[[ Materials provided open ]]
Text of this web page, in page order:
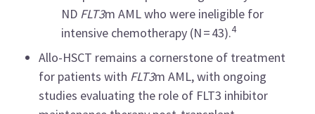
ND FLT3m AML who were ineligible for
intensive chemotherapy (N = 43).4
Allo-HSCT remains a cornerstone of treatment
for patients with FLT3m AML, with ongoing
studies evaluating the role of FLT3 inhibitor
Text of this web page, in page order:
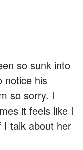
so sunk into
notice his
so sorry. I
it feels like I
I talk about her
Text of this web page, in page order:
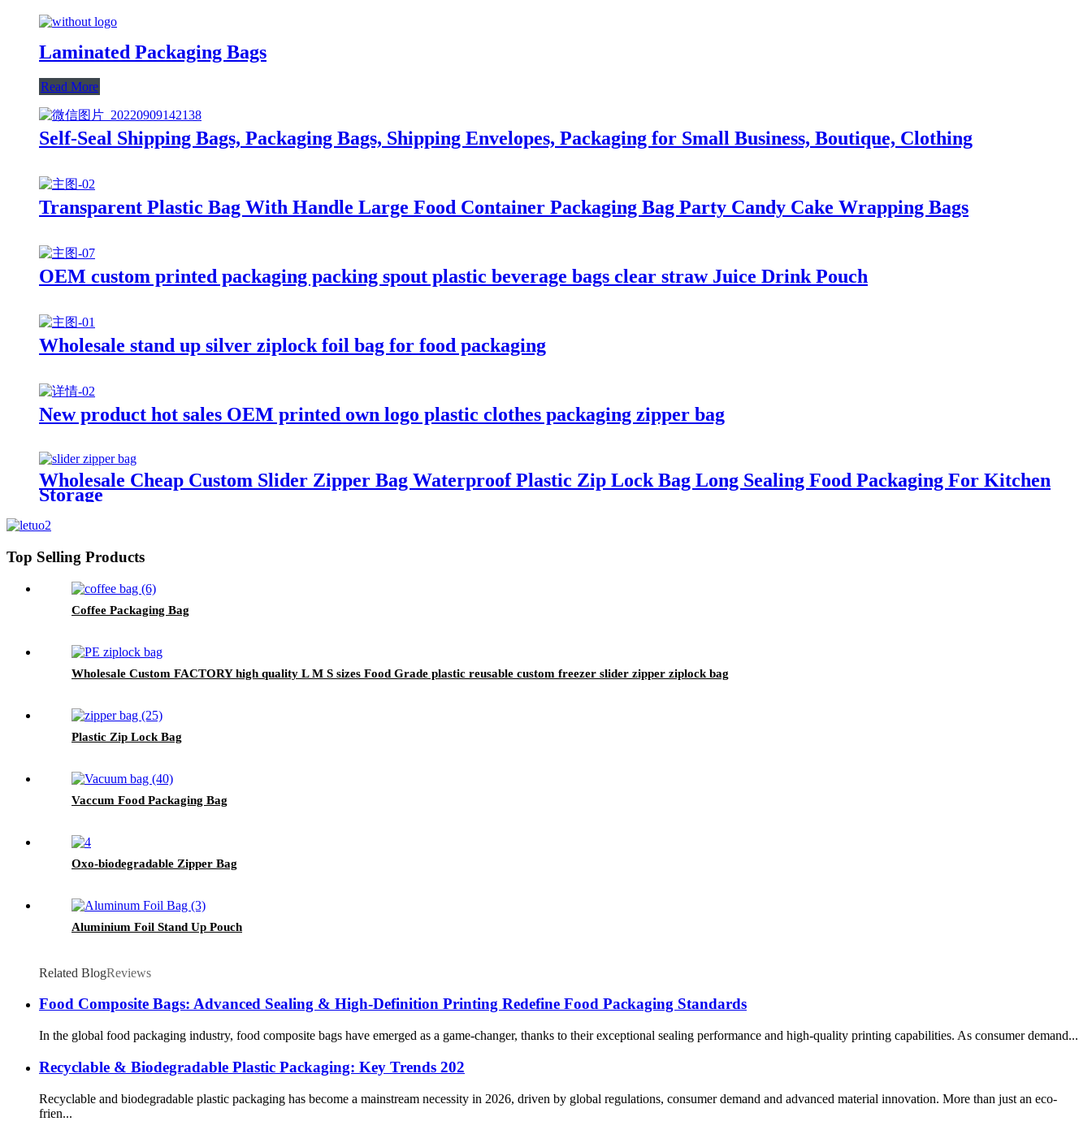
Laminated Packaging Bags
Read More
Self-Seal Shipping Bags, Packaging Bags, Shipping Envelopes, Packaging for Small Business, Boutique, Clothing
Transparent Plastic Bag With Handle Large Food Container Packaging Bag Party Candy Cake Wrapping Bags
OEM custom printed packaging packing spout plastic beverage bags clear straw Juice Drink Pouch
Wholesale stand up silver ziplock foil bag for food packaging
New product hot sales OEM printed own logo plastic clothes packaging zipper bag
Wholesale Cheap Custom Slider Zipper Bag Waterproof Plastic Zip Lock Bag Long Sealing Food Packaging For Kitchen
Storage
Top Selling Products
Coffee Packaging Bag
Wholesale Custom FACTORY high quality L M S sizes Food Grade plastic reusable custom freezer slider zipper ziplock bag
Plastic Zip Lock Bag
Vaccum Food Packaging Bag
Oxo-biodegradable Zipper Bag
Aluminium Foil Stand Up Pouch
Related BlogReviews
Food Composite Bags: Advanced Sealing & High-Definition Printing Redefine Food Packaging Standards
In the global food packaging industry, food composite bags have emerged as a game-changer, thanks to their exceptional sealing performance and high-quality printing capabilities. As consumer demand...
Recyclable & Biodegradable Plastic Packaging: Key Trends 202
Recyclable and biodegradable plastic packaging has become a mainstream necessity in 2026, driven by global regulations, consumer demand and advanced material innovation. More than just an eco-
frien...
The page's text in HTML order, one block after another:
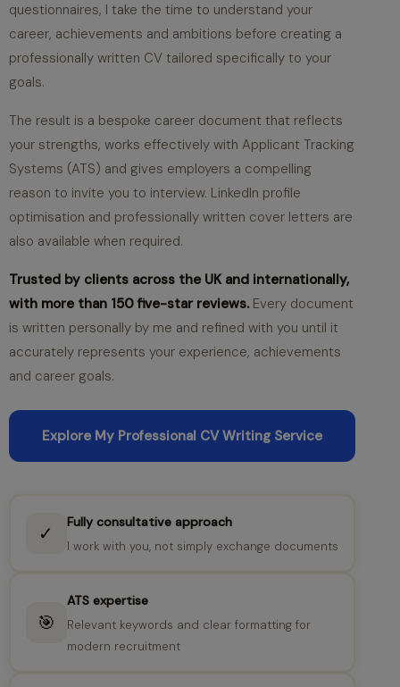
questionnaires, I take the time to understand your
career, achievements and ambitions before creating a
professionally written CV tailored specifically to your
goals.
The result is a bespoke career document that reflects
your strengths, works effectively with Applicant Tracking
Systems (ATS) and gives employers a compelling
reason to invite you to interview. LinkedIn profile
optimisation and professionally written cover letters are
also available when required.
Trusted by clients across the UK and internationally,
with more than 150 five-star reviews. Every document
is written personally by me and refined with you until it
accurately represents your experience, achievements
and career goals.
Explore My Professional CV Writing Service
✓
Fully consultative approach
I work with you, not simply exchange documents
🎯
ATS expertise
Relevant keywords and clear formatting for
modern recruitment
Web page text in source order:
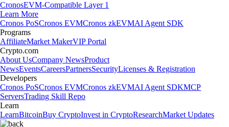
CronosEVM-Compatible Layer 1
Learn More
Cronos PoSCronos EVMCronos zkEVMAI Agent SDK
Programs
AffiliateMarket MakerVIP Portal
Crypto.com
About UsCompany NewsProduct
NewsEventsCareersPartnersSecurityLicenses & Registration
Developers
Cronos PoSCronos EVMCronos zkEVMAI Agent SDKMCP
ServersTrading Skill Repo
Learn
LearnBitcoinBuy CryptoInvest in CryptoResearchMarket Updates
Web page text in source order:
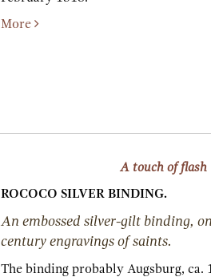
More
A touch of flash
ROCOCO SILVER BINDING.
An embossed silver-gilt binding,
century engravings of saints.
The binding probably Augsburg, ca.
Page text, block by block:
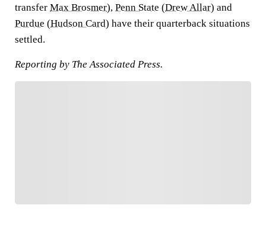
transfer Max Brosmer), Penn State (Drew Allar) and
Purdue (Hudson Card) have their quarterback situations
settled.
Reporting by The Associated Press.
[[ Materials provided closed ]]
Required work: Any pictures are to be skipped, and the lines from the beginning of the entries through the line with "Transparent Plastic Bag" copied exactly.

Result for this task:
Text of this web page, in page order:
ND FLT3m AML who were ineligible for
intensive chemotherapy (N = 43).4
Allo-HSCT remains a cornerstone of treatment
for patients with FLT3m AML, with ongoing
studies evaluating the role of FLT3 inhibitor
Text of this web page, in page order:
so sunk into
notice his
so sorry. I
it feels like I
I talk about her
Text of this web page, in page order:
Laminated Packaging Bags
Read More
Self-Seal Shipping Bags, Packaging Bags, Shipping Envelopes, Packaging for Small Business, Boutique, Clothing
Transparent Plastic Bag With Handle Large Food Container Packaging Bag Party Candy Cake Wrapping Bags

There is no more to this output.